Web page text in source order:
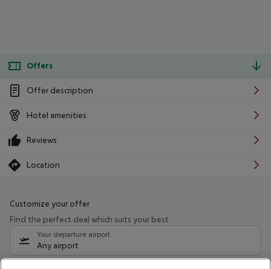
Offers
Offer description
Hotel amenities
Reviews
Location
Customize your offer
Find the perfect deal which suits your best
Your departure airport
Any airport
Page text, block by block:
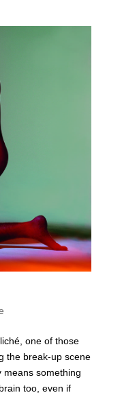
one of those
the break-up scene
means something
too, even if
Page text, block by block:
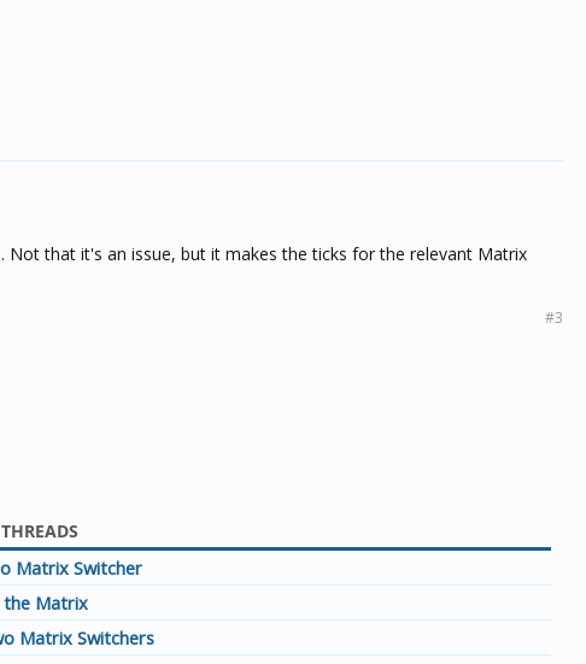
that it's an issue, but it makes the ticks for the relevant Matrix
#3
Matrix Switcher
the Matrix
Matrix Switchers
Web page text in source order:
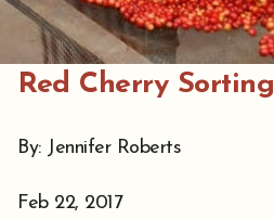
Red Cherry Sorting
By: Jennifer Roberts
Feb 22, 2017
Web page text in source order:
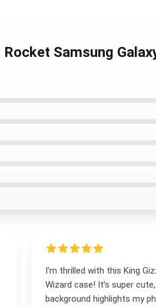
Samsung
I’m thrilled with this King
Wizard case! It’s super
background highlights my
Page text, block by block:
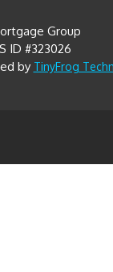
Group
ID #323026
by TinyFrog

::::::::::

About this exercise: Only an exact, picture-free copy of the entries counts as the answer.

Task solution:
Web page text in source order:
Offers
Offer description
Hotel amenities
Reviews
Location
Customize your offer
Find the perfect deal which suits your best
Your departure airport
Any airport
Page text, block by block:
one of those
the break-up scene
means something
too, even if
Page text, block by block:
that it's an issue, but it makes the ticks for the relevant Matrix
#3
Matrix Switcher
the Matrix
Matrix Switchers
Web page text in source order:
Red Cherry Sorting
By: Jennifer Roberts
Feb 22, 2017
Web page text in source order:
Samsung
I’m thrilled with this King
Wizard case! It’s super
background highlights my
Page text, block by block:
Group
ID #323026
by TinyFrog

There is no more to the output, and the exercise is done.